Welcome supporters. It’s awesome that you want to help someone make positive changes in their life. Having trusted people around to support them through their change journey is crucial to the success of someone living violence free.

So what does a change journey look like?

Thinking About Change they might have noticed or been told there are concerns with their behaviour.
Taking Steps for Change – they’re actively doing things to make changes to their behaviour.
Staying on Track – they’ve made changes to their behaviour and now they’re practising to keep those changes going.

There isn’t one right way to support someone on a change journey, so here are some tips for how to support someone while taking care of yourself.

  • Knowing that someone needs support to change their behaviour can be difficult. But if your gut feeling is that something isn’t right, you should listen to it. 

    We might be worried that if we speak up it may affect our relationship with the person or that we’ve misinterpreted a ‘normal’ argument.

  • Anyone can be a supporter.
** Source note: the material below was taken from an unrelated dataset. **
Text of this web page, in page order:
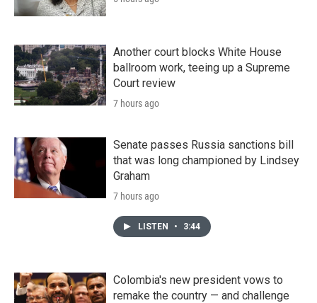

It could be someone’s mate, family/whānau member, neighbour, a bystander in public, or even someone who has used violence themselves in the past and has been on a change journey.

    Sometimes people being harmed want to find support for their loved one to change. Here are some tips to see if you’re the right person, or if it’s best to ask someone else to step in:

  • Providing support can look like:

      • Offering a listening ear
      • Take time to sit and ask them if they want help or if they’re ok
      • Being genuine to build rapport
      • Being non-judgmental
      • Talking about something they enjoy
      • Keeping calm and focused
      • Thinking about what to say, how to say it, where and when to say it
      • Tell them you’re feeling worried about them and their family/whānau
      • Not being threatening or accusing
      • Offering support rather than advice
      • Notice and acknowledge when you see shifts in their behaviour or they say things about change

    What if people think they don’t need support?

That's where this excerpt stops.